* **EXERCISE GOAL**: The entries are to be reproduced word for word, with all images left out.

Stored entries
▬▬▬▬▬▬

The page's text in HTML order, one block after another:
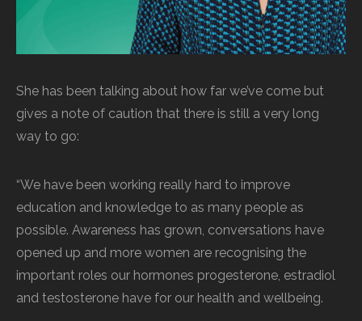
She has been talking about how far we’ve come but
gives a note of caution that there is still a very long
way to go:
“We have been working really hard to improve
education and knowledge to as many people as
possible. Awareness has grown, conversations have
opened up and more women are recognising the
important roles our hormones progesterone, estradiol
and testosterone have for our health and wellbeing.
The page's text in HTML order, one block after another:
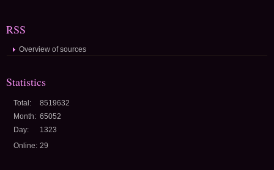
RSS
Overview of sources
Statistics
Online: 29
Total:
8519632
Month: 65052
Day:
1323
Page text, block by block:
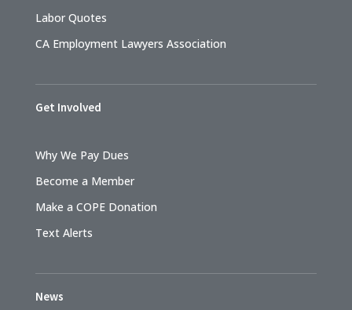
Labor Quotes
CA Employment Lawyers Association
Get Involved
Why We Pay Dues
Become a Member
Make a COPE Donation
Text Alerts
News
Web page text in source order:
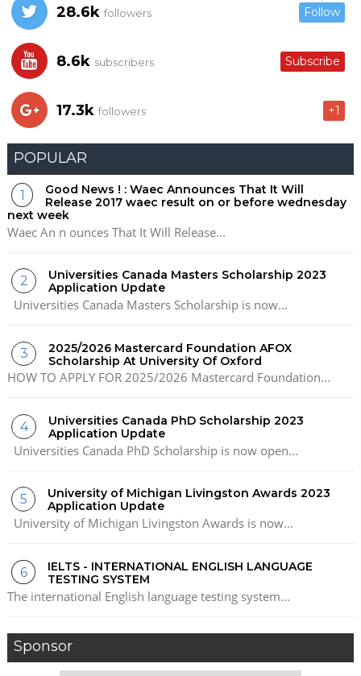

▬▬▬▬▬▬

* **SOLUTION TO THE EXERCISE**:
The page's text in HTML order, one block after another:
She has been talking about how far we’ve come but
gives a note of caution that there is still a very long
way to go:
“We have been working really hard to improve
education and knowledge to as many people as
possible. Awareness has grown, conversations have
opened up and more women are recognising the
important roles our hormones progesterone, estradiol
and testosterone have for our health and wellbeing.
The page's text in HTML order, one block after another:
RSS
Overview of sources
Statistics
Online: 29
Total:
8519632
Month: 65052
Day:
1323
Page text, block by block:
Labor Quotes
CA Employment Lawyers Association
Get Involved
Why We Pay Dues
Become a Member
Make a COPE Donation
Text Alerts
News
Web page text in source order:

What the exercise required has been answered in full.